◆ **MATERIAL SUPPLIED**:
Content starts

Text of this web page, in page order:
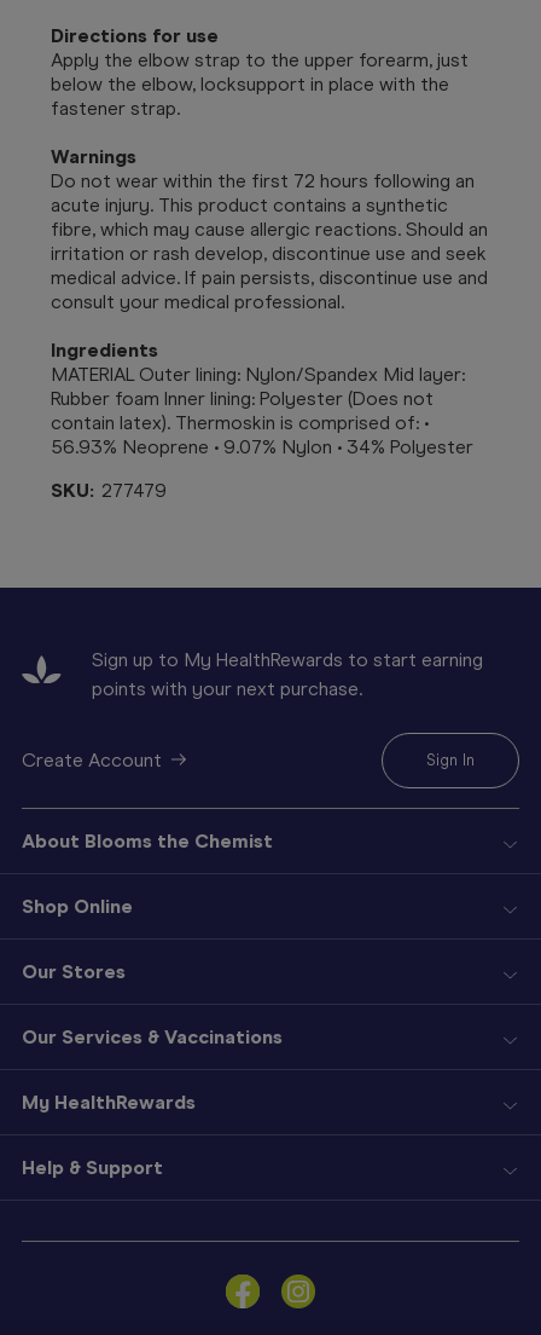
Sign
Directions for use
Apply the elbow strap to the upper forearm, just
below the elbow, locksupport in place with the
fastener strap.
Warnings
Do not wear within the first 72 hours following an
acute injury. This product contains a synthetic
fibre, which may cause allergic reactions. Should an
irritation or rash develop, discontinue use and seek
medical advice. If pain persists, discontinue use and
consult your medical professional.
Ingredients
MATERIAL Outer lining: Nylon/Spandex Mid layer:
Rubber foam Inner lining: Polyester (Does not
contain latex). Thermoskin is comprised of: •
56.93% Neoprene • 9.07% Nylon • 34% Polyester
SKU: 277479
Sign up to My HealthRewards to start earning
points with your next purchase.
Create Account Sign In
About Blooms the Chemist
Shop Online
Our Stores
Our Services & Vaccinations
My HealthRewards
Help & Support

Content ends

◆ **PROBLEM TO WORK ON**:
All lines from the one with "Our Services & Vaccinations" onward to the end of the records above should be repeated exactly, and only those lines.

◆ **THE ANSWER**:
Our Services & Vaccinations
My HealthRewards
Help & Support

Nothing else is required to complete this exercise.